The secret to efficient programming in interpreted languages is that whenever you want to do something where you'd normally use a for loop, you call a compiled function to do that for you. Those utility functions are generally explicitly either parallelizable or not, so the compiler doesn't have to guess - it knows.
Suppose I want to do C = A + B, where A and B are large arrays. In a language like C I would write a for loop:
for (int i=0; iaLength; i++) {
C[i] = A[i] + B[i]
}
That's a fairly trivial example, but that simple loop can foul up a parallelizing compiler. The equivalent in, say Python, is:
C = A + B
where the + operator calls a compiled C function. Whoever writes that C function KNOWS the necessary loop can be calculated in parallel, and so can code it that way. From then on, everyone who uses the + operator benefits.
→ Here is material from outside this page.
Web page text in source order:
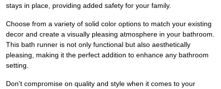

Yes, you can do the same thing with parallel libraries in compiled languages, but programmers in those languages tend not to be used to that way of thinking. As an interpreted programmer you see many, many clever tricks to, for example, do large array computations using provided compiled functions rather than straightforward for loops. Those tricks are precisely the ones you need to learn as a major component of effective parallel programming.
Mandarin is/was the court language of China, it was created in a rather clever way.
The country, being very large had a number of different dialects. Mandarin was developed so that while the spoken word might be different in different areas of the country the Mandarin text was identical regardless of where you were. It was a language of scholars and regular people never really learned it(they didn't need to). The spoken form wasn't used much by anyone who wasn't a courtier(though neither was the written form).
For example, Peking and Beijing are the same place, Peking is what they call(ed) it in the south, and Beijing is what they call it in the north, the written mandarin for both words is the same.
To a certain extent nearly all written languages were initially created because so very few people actually wrote in the early days that there wasn't really any sort of natural evolution for a lot of written languages. For a more specific example, during the early years of the soviet union when the soviets were encouraging the development of their ethnic minorities(as opposed to kicking them off their land and putting them in work camps as they did a few years later. The Soviet government actually sent linguists out to some of the more nomadic of these groups to develop a written form of their language, which prior to this effort had never existed. That's not even counting resurrected languages which likely bear no significant resemblance to their previous forms, but which are spoken by real live people, or made up languages like Klingon that regular folks .
Languages are both created and naturally evolve, and written languages and spoken languages do not always begin at the same time, are not always used by the same people, and are sometimes rather arbitrary.